Morreu, nesta quinta-feira (2), o homem que ateou fogo em seu próprio corpo como forma de protesto contra o Supremo Tribunal Federal (STF) em Brasília, no Distrito Federal (DF). A ocorrência com a vítima de 58 anos se deu no canteiro central da Esplanada dos Ministérios na última terça-feira (31).

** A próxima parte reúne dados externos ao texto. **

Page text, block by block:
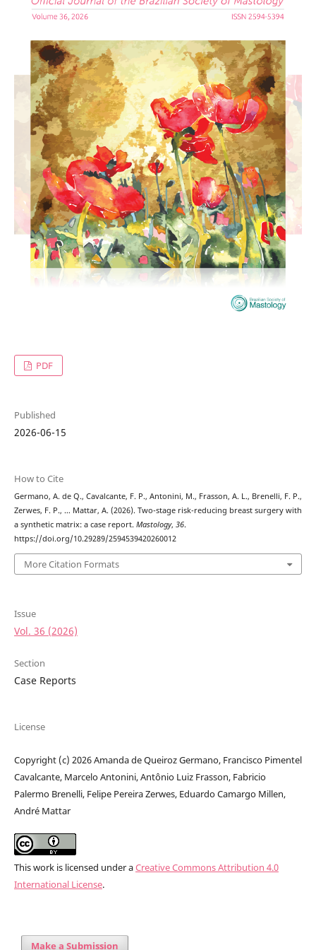
PDF
Published
2026-06-15
How to Cite
Germano, A. de Q., Cavalcante, F. P., Antonini, M., Frasson, A. L., Brenelli, F. P.,
Zerwes, F. P., … Mattar, A. (2026). Two-stage risk-reducing breast surgery with
a synthetic matrix: a case report. Mastology, 36.
https://doi.org/10.29289/2594539420260012
More Citation Formats
Issue
Vol. 36 (2026)
Section
Case Reports
License
Copyright (c) 2026 Amanda de Queiroz Germano, Francisco Pimentel
Cavalcante, Marcelo Antonini, Antônio Luiz Frasson, Fabricio
Palermo Brenelli, Felipe Pereira Zerwes, Eduardo Camargo Millen,
André Mattar
This work is licensed under aCreative Commons Attribution 4.0
International License.
Make a Submission
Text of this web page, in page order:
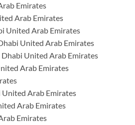
Emirates
Arab Emirates
United Arab Emirates
United Arab Emirates
United Arab Emirates
Arab Emirates
United Arab Emirates
Arab Emirates
Emirates
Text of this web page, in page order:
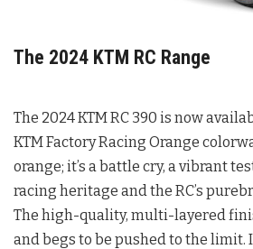
The 2024 KTM RC Range
The 2024 KTM RC 390 is now
KTM Factory Racing Orange
orange; it’s a battle cry, a vibrant
racing heritage and the RC’s
The high-quality, multi-layered
and begs to be pushed to the limit.
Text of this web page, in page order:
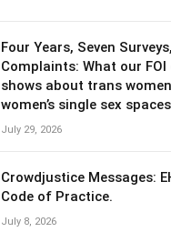
Four Years, Seven
Complaints: What our
shows about trans
women’s single sex
July 29, 2026
Crowdjustice Messages:
Code of Practice.
July 8, 2026
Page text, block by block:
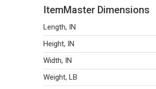
ItemMaster Dimensions
Length, IN
Height, IN
Width, IN
Weight, LB
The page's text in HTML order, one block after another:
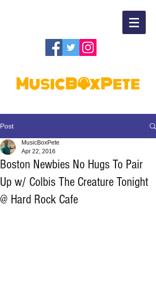
Post
Boston Newbies No Hugs To Pair
Up w/ Colbis The Creature Tonight
@ Hard Rock Cafe
MusicBoxPete
Apr 22, 2016
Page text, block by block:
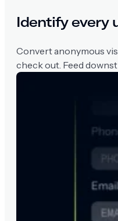
Identify every
Convert anonymous
check out. Feed
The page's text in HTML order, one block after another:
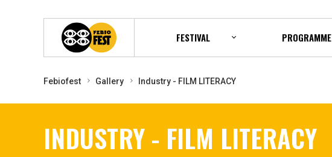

Segundo o portal Metrópoles, ele estava internado no Hospital Regional da Asa Norte (Hran), mas não resistiu aos ferimentos e veio a óbito nesta madrugada.
'MORTE AO XANDÃO'
Testemunhas relataram que ao atear fogo em si, o homem gritou "morte ao Xandão", em referência ao ministro Alexandre de Moraes, do STF. A Polícia Militar do DF (PMDF) foi acionada ao local, apagou o fogo e chamou o Corpo de Bombeiros Militar do DF (CBMDF).
Segundo as autoridades, foram encontrados diversos papéis em possem do homem, natural de Botucatu (SP), com fotos de pessoas como Johann Georg Elser, que tentou matar o ditador nazista Adolf Hitler.
Com ele, também encontram imagens do ex-presidente da África do Sul, Nelson Mandela, além de Claus von Stauffenberg, conhecido por comandar a Operação Valquíria, montada para assassinar Hitler.
Em todas a fotos, estava escrita a frase "perdeu, mané", para referenciar o que disse o ministro Luís Roberto Barroso quando abordado por um bolsonarista em Nova York.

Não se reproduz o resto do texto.